[Saved entries]
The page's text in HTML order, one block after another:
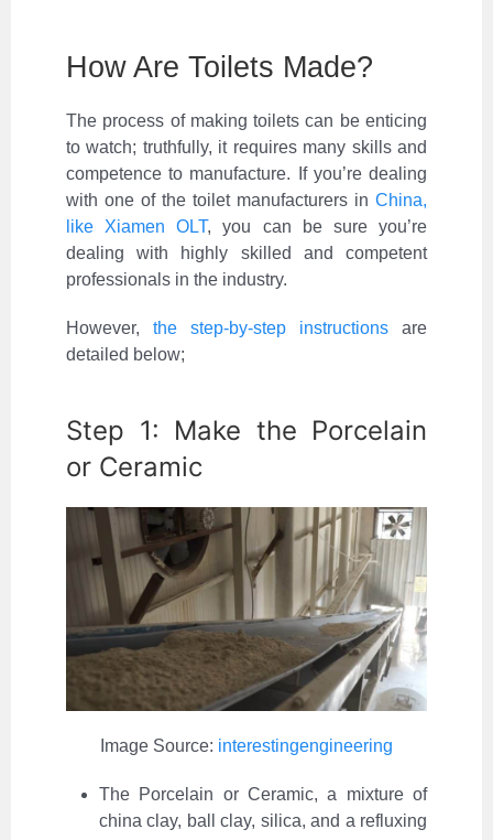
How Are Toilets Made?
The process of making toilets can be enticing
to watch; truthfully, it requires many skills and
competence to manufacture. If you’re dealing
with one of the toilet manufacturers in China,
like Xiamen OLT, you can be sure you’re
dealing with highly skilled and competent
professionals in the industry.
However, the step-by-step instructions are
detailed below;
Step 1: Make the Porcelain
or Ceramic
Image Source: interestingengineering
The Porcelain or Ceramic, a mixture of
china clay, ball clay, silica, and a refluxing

* * *

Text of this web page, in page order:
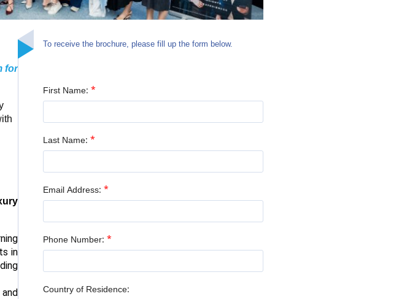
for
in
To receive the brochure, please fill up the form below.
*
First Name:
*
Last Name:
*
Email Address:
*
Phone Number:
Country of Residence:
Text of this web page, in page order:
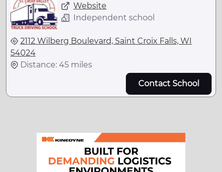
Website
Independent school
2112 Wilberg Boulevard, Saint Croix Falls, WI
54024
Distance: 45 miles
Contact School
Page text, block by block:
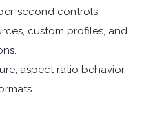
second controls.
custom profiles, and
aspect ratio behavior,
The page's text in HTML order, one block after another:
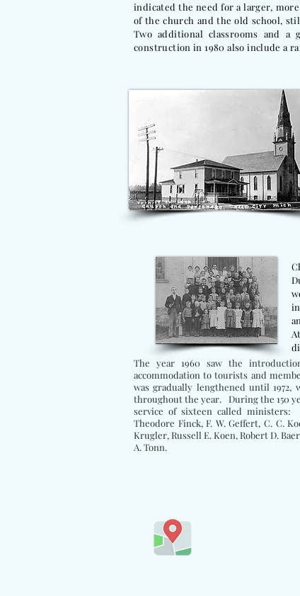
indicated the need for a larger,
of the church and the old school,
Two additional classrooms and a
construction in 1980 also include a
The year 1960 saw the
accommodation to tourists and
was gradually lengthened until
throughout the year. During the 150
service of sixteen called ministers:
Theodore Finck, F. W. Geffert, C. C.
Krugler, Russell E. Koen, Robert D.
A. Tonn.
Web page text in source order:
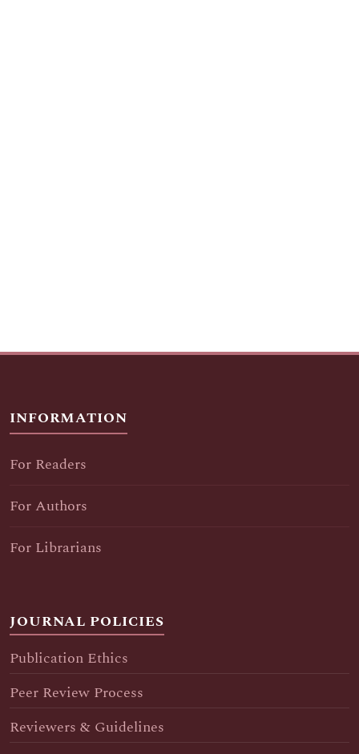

About this task >>
Starting at the line containing "Page text, block" and stopping at the line containing "Web page text", output each line exactly as it appears above. Leave out the pictures.

Exercise result >>
Page text, block by block:
second controls.
custom profiles, and
aspect ratio behavior,
The page's text in HTML order, one block after another:
indicated the need for a larger,
of the church and the old school,
Two additional classrooms and a
construction in 1980 also include a
The year 1960 saw the
accommodation to tourists and
was gradually lengthened until
throughout the year. During the 150
service of sixteen called ministers:
Theodore Finck, F. W. Geffert, C. C.
Krugler, Russell E. Koen, Robert D.
A. Tonn.
Web page text in source order:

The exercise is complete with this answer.